Хотели подробностей, и Бестужев не поскупился на них; но эти подробности могли быть неприятны только одному Эстергази, которого бывшему канцлеру вовсе не нужно было щадить.
Ответов Бестужева на другие вопросы в деле нет. Мы уже заметили, что следственное дело не имеет полноты; впоследствии, когда по воцарении Екатерины II Бестужев снова находился в приближении, то следственное дело было в его руках, на что указывают оставшиеся на нем заметки его руки. Так, относительно вопроса о пересылке с гетманом Разумовским читаем две заметки: 1) «Для примечания и известия, что о сем секрете никому известно быть не могло, кроме Теплова: он единственно, зляся на Елагина и Бестужева, тайным доносителем был». 2) «Тоже примечания достойно, что о сем, кроме Теплова, никому известно не было; ежели он подобно тому в новом тайном совете (о чем еще примечателю неизвестно) поступать будет и всех перессоривать, то не нахальством, но скромностию, чистою совестию и искусством Ададуров превосходить будет». Но это обстоятельство, что следственное дело было потом в руках Бестужева, не дает нам права предполагать, что некоторые ответы уничтожены в деле самим Бестужевым; скорее должно думать, что они не внесены секретарем Волковым, как потом именно жаловался Бестужев, что Волков многие ответы его, служившие к оправданию, отрекался записывать и не принимал их. Это должно было именно случиться с теми ответами, которые обличали странность вопросов. Так, что могло быть страннее допытывания: объяви, чего подозрениями доказать неможно и против кого советовал ты великой княгине поступать смело и бодро с твердостию? Разумеется, Бестужев должен был отвечать победоносно, что все дело затеяно по неосновательным подозрениям, которыми ничего доказать нельзя, и что он советовал великой княгине сохранять бодрость для избежания подозрения, а не против кого-нибудь. Смешон также другой вопрос: через кого Бестужев узнал, что великая княгиня переменила мысли, каким образом она так много ему открылась? Ответ был ясен: узнал от нее самой, а указала она на людей, которые препятствуют доброму делу, желая заявить, что она этому делу содействует; впрочем, Бестужев мог и отказаться отвечать на подобные вопросы и потребовать, чтоб о внутренних побуждениях Екатерины спрашивали у нее самой, а не у него.

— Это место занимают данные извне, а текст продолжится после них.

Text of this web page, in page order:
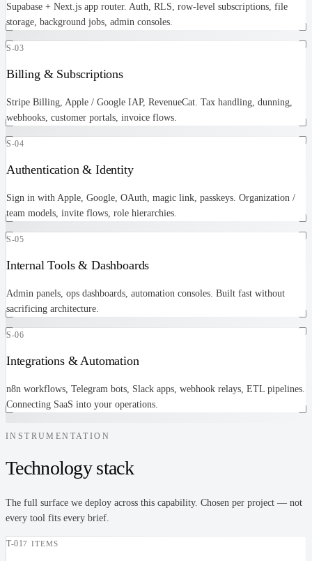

Также не вносились ответы, которые подавали повод к новым вопросам и повторялись в них. 7 марта Бестужев должен был отвечать на новые вопросы: «В ответе твоем в 4 сего месяца ты показал, якобы только один пакет, присланный к тебе из гетманского дома, переслал ты к нему в Украйну с почтальоном, и то из Москвы. Но как ее импер. величеству точно известно, что больше от тебя к нему отправлений было, и буде не нарочных почтальонов, то эстафет, и притом ты уже признался, что ведал о прилагаемом великою княгинею старании Апраксина с гетманом примирить, то, конечно, ты объявить должен, сколько всех отправлений от тебя к гетману было, в чем оные состояли, откуда к тебе пакеты для того приношены и чрез кого, также с каким об отправлении их прошением? Весьма разгневана ее импер. величество, что ты продолжаешь запираться и в таких делах, коих признание не подвержено никакому следствию и о коих ее импер. величество наилучше известна. Ты показал, якобы ни тебя никто не просил, ни ты в Варшаве не домогался о присылке кавалерии Белого Орла Штамбкену. Ее импер. величеству и то известно, что по твоему научению составлен здесь и тот рескрипт, на который ты ссылаешься и который здесь Понятовским о сей кавалерии предъявлен. Итак, из единого милосердия хочет токмо, хотя в одном пункте, видеть чистое твое признание. Повелевает ее импер. величество, дабы ты обстоятельно объявил, каким образом Апраксин вошел в такой кредит у великой княгини и кто его в оный ввел!»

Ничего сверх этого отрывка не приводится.